Maximum profit earned on weighted un-directed tree

Question

I came across this problem while giving a sample test. The problem was that we have given a tree which is undirected. We can start from any node of our choice. Initially we have power "P" and while going from one node to other node we loose some power "X" (consider as cost of travelling) and earn some profit "Y". So we need to tell that what is the maximum profit that we can earn with a given power ?

Example: First line contains number of nodes and initial power

Next n-1 lines contains node-node-cost-profit

5 4

1 2 1 2

1 3 2 3

1 4 2 4

4 5 2 2

Answer => 7. We can start from 4 and go to 1 and than to 3.

I have applied DFS on this to get maximum profit earned by traversing every single path.

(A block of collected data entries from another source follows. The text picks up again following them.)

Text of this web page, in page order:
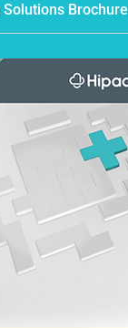
Brochure
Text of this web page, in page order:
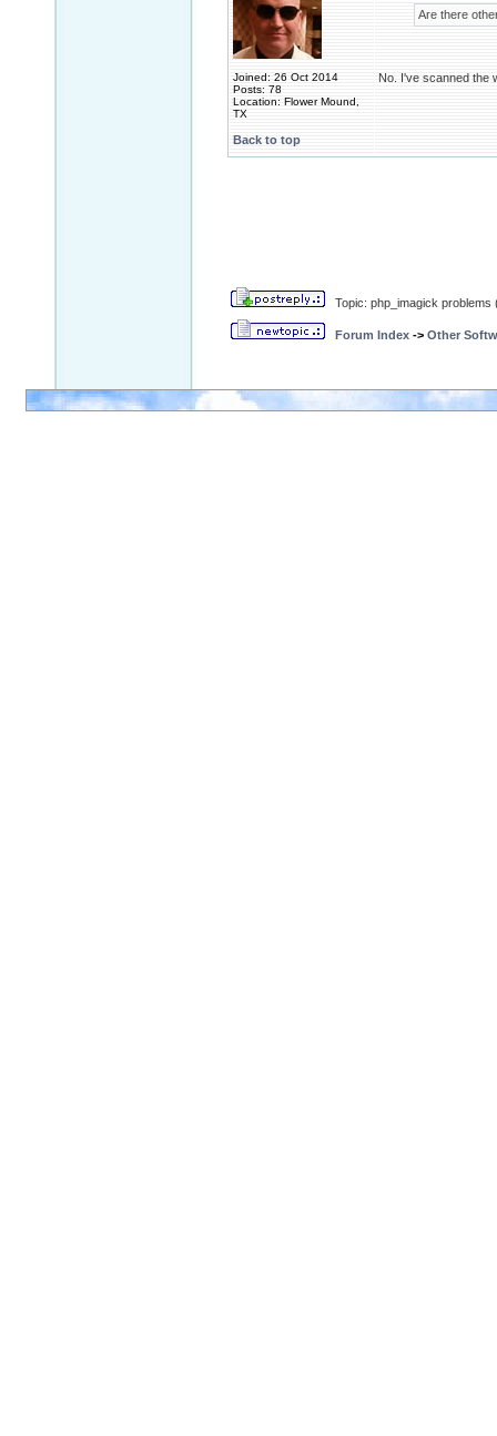
Joined: 26 Oct 2014
Posts: 78
Location: Flower Mound,
TX
Are there
No. I've scanned the
Back to top
Topic: php_imagick problems
Forum Index -> Other
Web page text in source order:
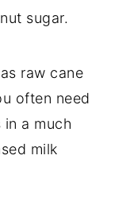
sugar.
raw cane
often need
a much
milk
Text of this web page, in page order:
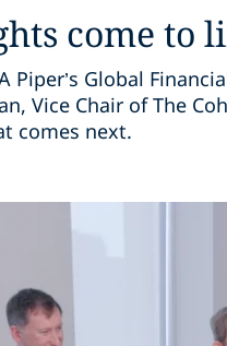
come to
Piper’s Global
Vice Chair of The
comes next.
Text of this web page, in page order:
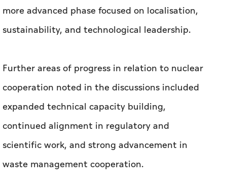
more advanced phase focused on localisation,
sustainability, and technological leadership.
Further areas of progress in relation to nuclear
cooperation noted in the discussions included
expanded technical capacity building,
continued alignment in regulatory and
scientific work, and strong advancement in
waste management cooperation.
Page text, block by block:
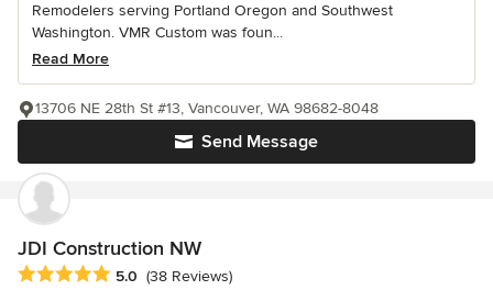
Remodelers serving Portland Oregon and Southwest
Washington. VMR Custom was foun...
Read More
Send Message
13706 NE 28th St #13, Vancouver, WA 98682-8048
JDI Construction NW
Average rating: 5 out of 5 stars
5.0 (38 Reviews)
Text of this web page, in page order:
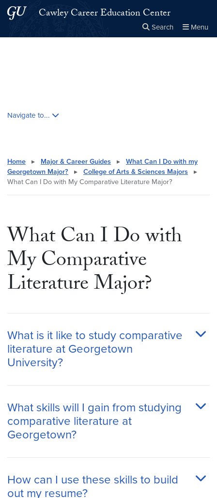
Skip to main content
Skip to main site menuCawley Career Education Center
Search Menu
Navigate to...
Home ▸ Major & Career Guides ▸
What Can I Do with my
Georgetown Major?
▸ College of Arts & Sciences Majors
▸
What Can I Do with My Comparative Literature Major?
What Can I Do with
My Comparative
Literature Major?
What is it like to study comparative
literature at Georgetown
University?
What skills will I gain from studying
comparative literature at
Georgetown?
How can I use these skills to build
out my resume?
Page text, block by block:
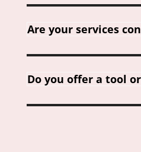
Are your services
Do you offer a tool or
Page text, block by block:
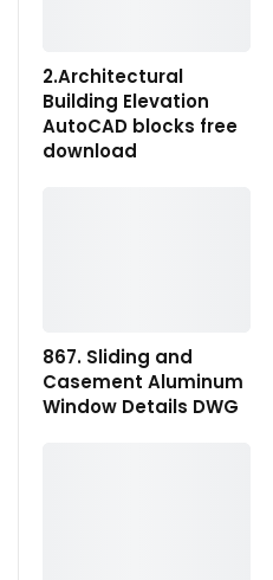
2.Architectural
Building Elevation
AutoCAD blocks free
download
867. Sliding and
Casement Aluminum
Window Details DWG
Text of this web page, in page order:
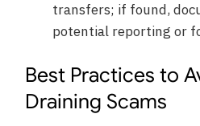
transfers; if found,
potential reporting or
Best Practices to
Draining Scams
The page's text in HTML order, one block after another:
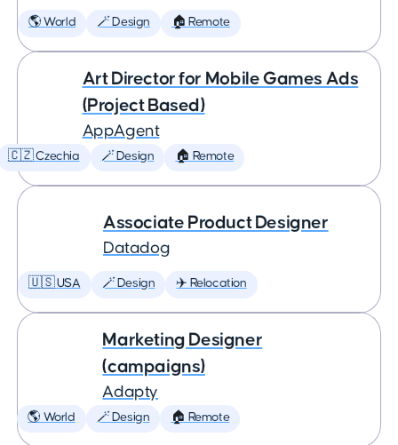
🌎 World 🪄 Design 🏠 Remote
Art Director for Mobile Games Ads
(Project Based)
AppAgent
🇨🇿 Czechia 🪄 Design 🏠 Remote
Associate Product Designer
Datadog
🇺🇸 USA 🪄 Design ✈️ Relocation
Marketing Designer
(campaigns)
Adapty
🌎 World 🪄 Design 🏠 Remote
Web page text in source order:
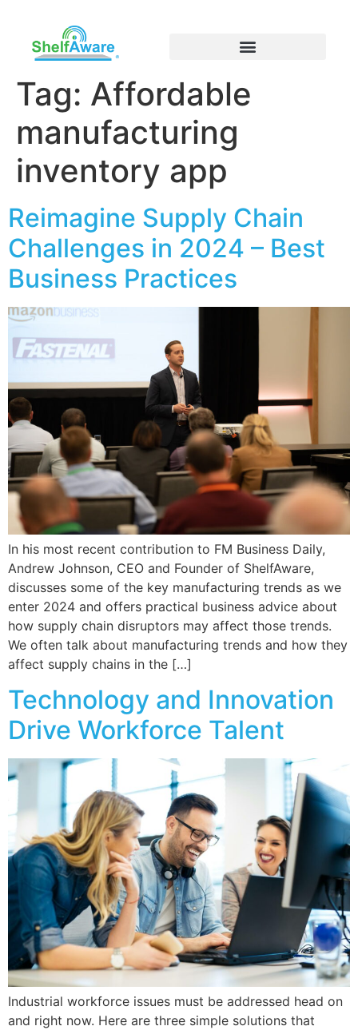
Tag: Affordable
manufacturing
inventory app
Reimagine Supply Chain
Challenges in 2024 – Best
Business Practices
In his most recent contribution to FM Business Daily,
Andrew Johnson, CEO and Founder of ShelfAware,
discusses some of the key manufacturing trends as we
enter 2024 and offers practical business advice about
how supply chain disruptors may affect those trends.
We often talk about manufacturing trends and how they
affect supply chains in the […]
Technology and Innovation
Drive Workforce Talent
Industrial workforce issues must be addressed head on
and right now. Here are three simple solutions that
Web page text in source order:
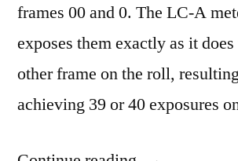
frames 00 and 0. The LC-A
exposes them exactly as it
other frame on the roll,
achieving 39 or 40 exposures
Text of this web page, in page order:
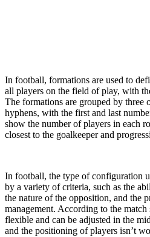
In football, formations are used to
all players on the field of play, with
The formations are grouped by three
hyphens, with the first and last
show the number of players in each
closest to the goalkeeper and
In football, the type of configuration
by a variety of criteria, such as the
the nature of the opposition, and the
management. According to the
flexible and can be adjusted in the
and the positioning of players isn’t
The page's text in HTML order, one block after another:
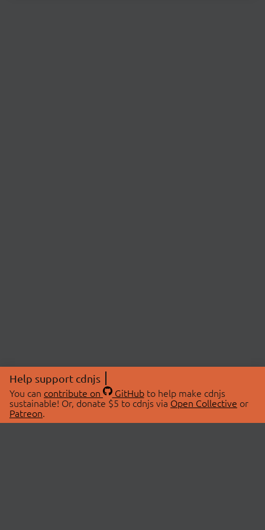
Help support cdnjs
You can contribute on GitHubto help make cdnjs
sustainable! Or, donate $5 to cdnjs via Open Collective or
Patreon.
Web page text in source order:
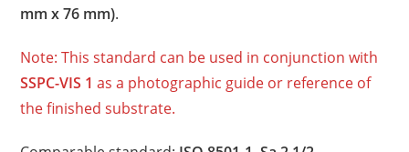
mm x 76 mm).
Note: This standard can be used in conjunction with
SSPC-VIS 1 as a photographic guide or reference of
the finished substrate.
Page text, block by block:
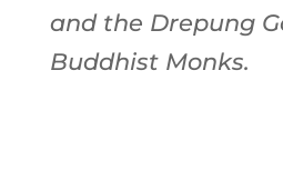
and the Drepung
Buddhist Monks.
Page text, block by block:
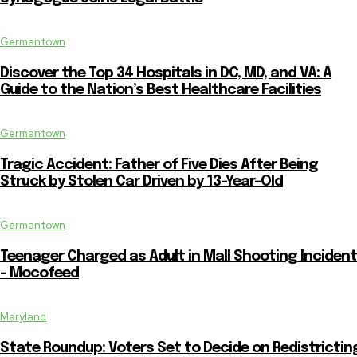
Germantown
Discover the Top 34 Hospitals in DC, MD, and VA: A
Guide to the Nation’s Best Healthcare Facilities
Germantown
Tragic Accident: Father of Five Dies After Being
Struck by Stolen Car Driven by 13-Year-Old
Germantown
Teenager Charged as Adult in Mall Shooting Incident
– Mocofeed
Maryland
State Roundup: Voters Set to Decide on
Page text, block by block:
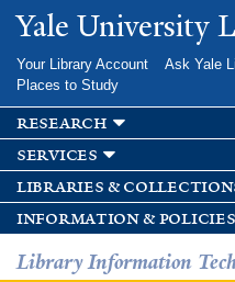
Skip to
main
Yale University
Your Library Account Ask Yale
Places to Study
research
services
libraries &
information & policies
Library Information
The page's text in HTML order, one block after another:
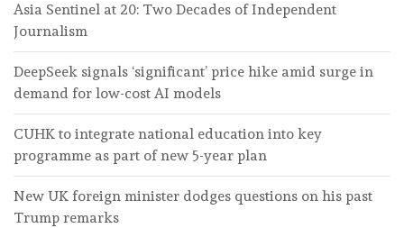
Asia Sentinel at 20: Two Decades of Independent
Journalism
DeepSeek signals ‘significant’ price hike amid surge in
demand for low-cost AI models
CUHK to integrate national education into key
programme as part of new 5-year plan
New UK foreign minister dodges questions on his past
Trump remarks
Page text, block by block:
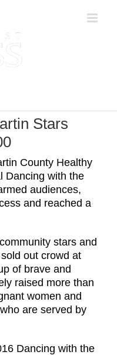
Stars
County Healthy
Dancing with the
audiences,
and reached a
stars and
out crowd at
of brave and
raised more than
women and
are served by
Dancing with the
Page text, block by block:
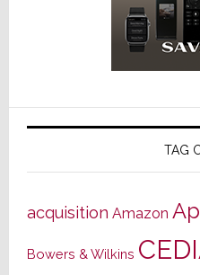
TAG
acquisition Amazon
Bowers & Wilkins
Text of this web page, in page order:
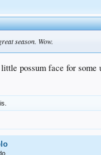
season. Wow.
possum face for some
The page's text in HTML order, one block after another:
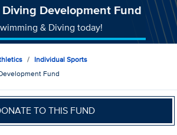
Development Fund
& Diving today!
Individual Sports
Fund
TO THIS FUND
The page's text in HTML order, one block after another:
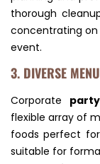
thorough
concentrating
event.
3. DIVERSE
Corporate
flexible array of
foods perfect
suitable for
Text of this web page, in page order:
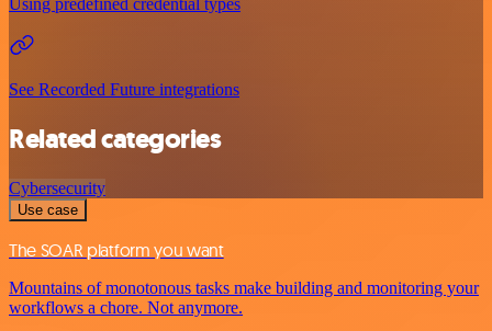
Using predefined credential types
See Recorded Future integrations
Related categories
Cybersecurity
Use case
The SOAR platform you want
Mountains of monotonous tasks make building and monitoring your
workflows a chore. Not anymore.
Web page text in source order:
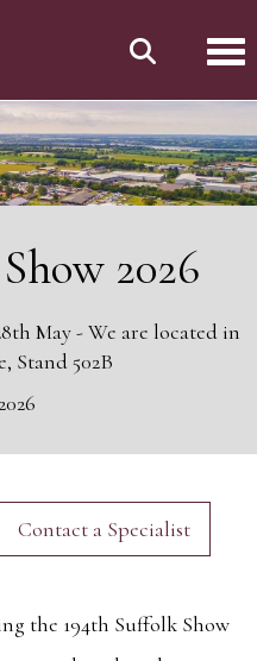
2026
May - We are located in
Stand 502B
Contact a Specialist
the 194th Suffolk Show
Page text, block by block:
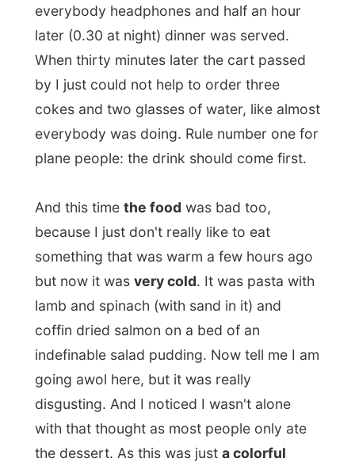
coffin dried salmon on a bed of an
indefinable salad pudding. Now tell me I am
going awol here, but it was really
disgusting. And I noticed I wasn't alone
with that thought as most people only ate
the dessert. As this was just
a colorful
hump of sugar.
dumped out of the plane , it could always
make theKalahari desertin Botswana, just
10km/35,000 feet below me, a bit more
fertile...
When I flew to Jo'burg I mentioned how
bring sharp objects like knifes and scissors
along into an airplane, while the footplate
had a real knife. Maybe (haha) they have
listened to me because now the knife was
plastic...
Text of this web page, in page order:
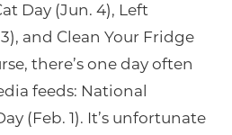
Day (Jun. 4), Left
and Clean Your Fridge
there’s one day often
feeds: National
(Feb. 1). It’s unfortunate
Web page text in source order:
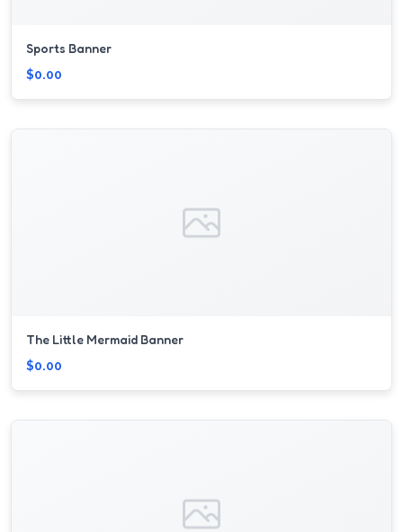
Sports Banner
$0.00
The Little Mermaid Banner
$0.00
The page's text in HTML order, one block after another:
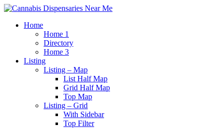
Home
Home 1
Directory
Home 3
Listing
Listing – Map
List Half Map
Grid Half Map
Top Map
Listing – Grid
With Sidebar
Top Filter
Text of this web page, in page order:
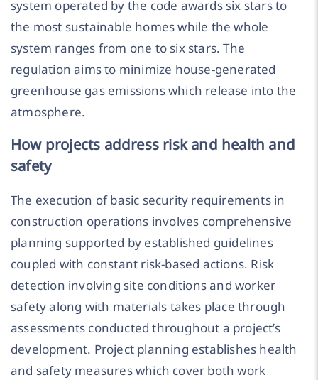
system operated by the code awards six stars to
the most sustainable homes while the whole
system ranges from one to six stars. The
regulation aims to minimize house-generated
greenhouse gas emissions which release into the
atmosphere.
How projects address risk and health and
safety
The execution of basic security requirements in
construction operations involves comprehensive
planning supported by established guidelines
coupled with constant risk-based actions. Risk
detection involving site conditions and worker
safety along with materials takes place through
assessments conducted throughout a project’s
development. Project planning establishes health
and safety measures which cover both work
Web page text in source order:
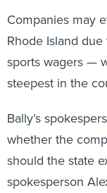
Companies may
Rhode Island
sports wagers —
steepest in the
Bally’s
whether the
should the state
spokesperson
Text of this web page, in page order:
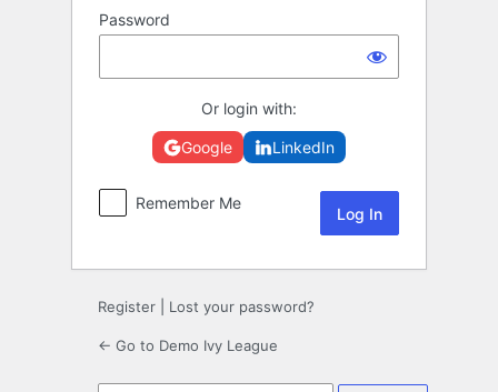
Password
Or login with:
Google LinkedIn
Remember Me
Register Lost your password?
← Go to Demo Ivy League
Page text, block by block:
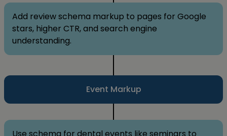
Add review schema markup to pages for Google
stars, higher CTR, and search engine
understanding.
Event Markup
Use schema for dental events like seminars to
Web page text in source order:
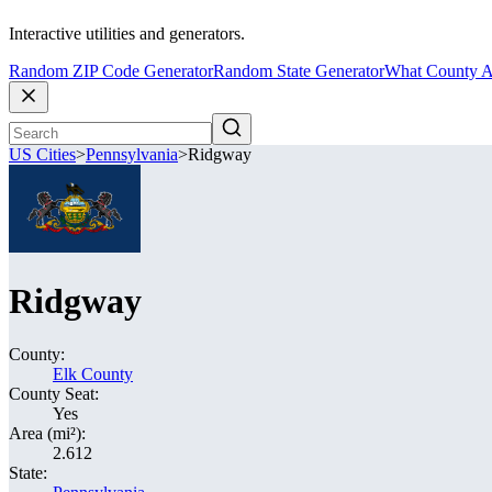
Interactive utilities and generators.
Random ZIP Code GeneratorRandom State GeneratorWhat County
US Cities>Pennsylvania>Ridgway
Ridgway
County:
Elk County
County Seat:
Yes
Area (mi²):
2.612
State:
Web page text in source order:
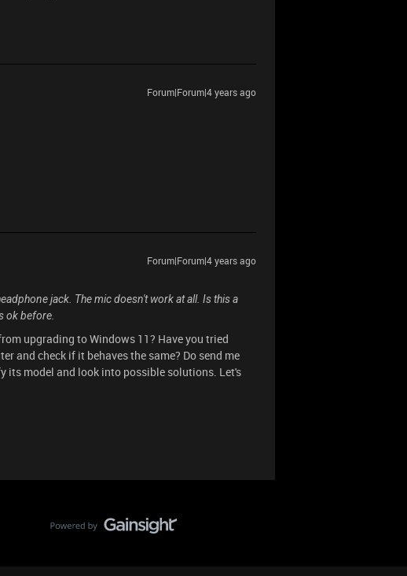
Forum|Forum|4 years ago
Forum|Forum|4 years ago
jack. The mic doesn't work at all. Is this a
ok before.
upgrading to Windows 11? Have you tried
and check if it behaves the same? Do send me
its model and look into possible solutions. Let's
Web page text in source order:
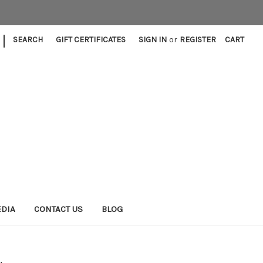
| SEARCH GIFT CERTIFICATES SIGN IN or REGISTER CART
CONTACT US BLOG
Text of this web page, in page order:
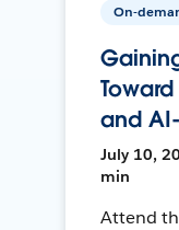
On-
and
July 10,
min
Attend
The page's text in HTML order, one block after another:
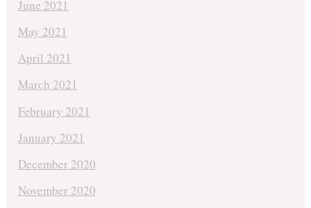
June 2021
May 2021
April 2021
March 2021
February 2021
January 2021
December 2020
November 2020
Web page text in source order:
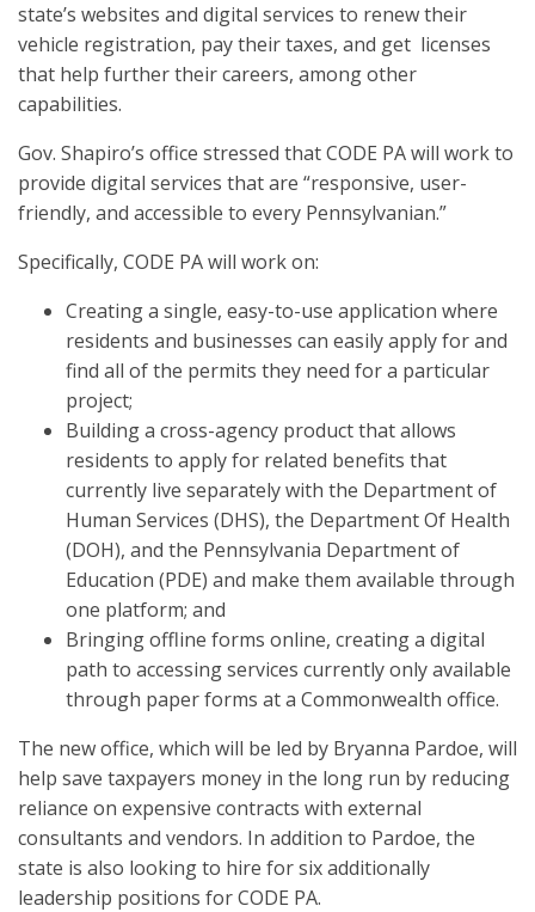
state’s websites and digital services to renew their
vehicle registration, pay their taxes, and get licenses
that help further their careers, among other
capabilities.
Gov. Shapiro’s office stressed that CODE PA will work to
provide digital services that are “responsive, user-
friendly, and accessible to every Pennsylvanian.”
Specifically, CODE PA will work on:
Creating a single, easy-to-use application where
residents and businesses can easily apply for and
find all of the permits they need for a particular
project;
Building a cross-agency product that allows
residents to apply for related benefits that
currently live separately with the Department of
Human Services (DHS), the Department Of Health
(DOH), and the Pennsylvania Department of
Education (PDE) and make them available through
one platform; and
Bringing offline forms online, creating a digital
path to accessing services currently only available
through paper forms at a Commonwealth office.
The new office, which will be led by Bryanna Pardoe, will
help save taxpayers money in the long run by reducing
reliance on expensive contracts with external
consultants and vendors. In addition to Pardoe, the
state is also looking to hire for six additionally
leadership positions for CODE PA.
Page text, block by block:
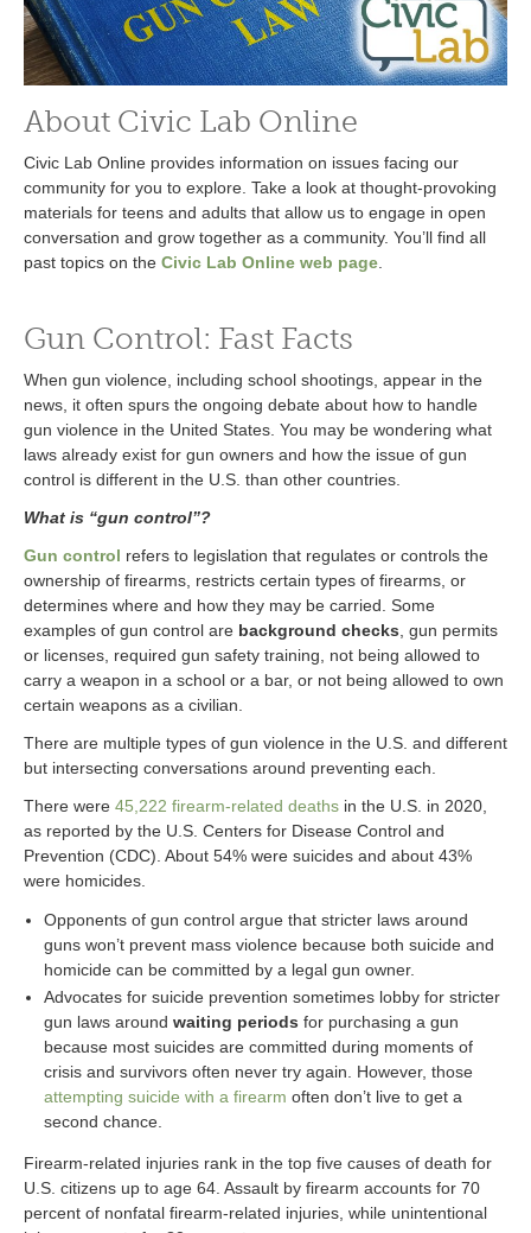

But is there a way to decrease time ???

from collections import defaultdict
class tree:
    def __init__(self,nodes):
        self.nodes = nodes
        self.graph = defaultdict(list)
    def add(self,a,b,charge,profit):
        self.graph[a].append([b,charge,profit])
        self.graph[b].append([a,charge,profit])
    def start(self,power):
        maxi = -1
        visited = [False for i in range(self.nodes)]
        for i in range(1,self.nodes+1):
            powers = power
            visited[i-1] = True
            for j in self.graph[i]:
                temp = self.dfs(j,powers,0,visited)
                if temp > maxi:
                    maxi = temp
            visited[i-1] = False
        return maxi

    def dfs(self,node,powers,profit,visited):
        v,p,pro=node[0],node[1],node[2]
        if powers-p < 0:
            return 0
        if powers-p == 0:
            return profit + pro
        profit += pro
        powers = powers-p
        visited[v-1] = True
        tempo = profit
        for k in self.graph[v]:
            if visited[k[0]-1] == False:
                temp = self.dfs(k,powers,tempo,visited)
                if temp > profit:
                    profit = temp
        visited[v-1] = False
        return profit

t = tree(5)
t.add(1,2,1,2)
t.add(1,3,2,3)
t.add(1,4,2,4)
t.add(4,5,2,2)
print(t.start(4))

Answer 1

You want to find all paths that have length up to P and take maximum of their profits. You can achieve it in O(n log^2 n) time using centroid decomposition.

Consider all subtrees that you create by deleting a centroid C from the tree. Let's say you have found all paths of length less or equal P and taken a maximum of them (now you'll only consider paths that contain C). Using DFS calculate distance and profit from C to each other node in the tree and store them as pairs in multiset.

For each subtree do:

1. delete from multiset every pair of values of node from that subtree - O(n log n)

2. copy all the pairs from the multiset to a list L1 - O(n)

3. create list L2 of pairs (distance, profit) from the current subtree and sort it by distance in decreasing order - O(n log n)

4. create variable maxx = 0 and i = 0

5. for each pair X in L2:

   • while L1[i] <= P - X.distance do: maxx = max(maxx, L1[i].profit), ++i
   • result = max(result, maxx + X.profit)
   • all of it will take at most O(n)

6. insert all pairs from L2 back to multiset - O(n log n)

Time complexity: O(n log n)

Now you have calculated maximum profit of all paths of length equal or less P in the tree. To get all the values in subtrees run the same algorithm recursively. Since there are at most O(log n) layers using centroid decomposition total complexity is O(n log^2 n).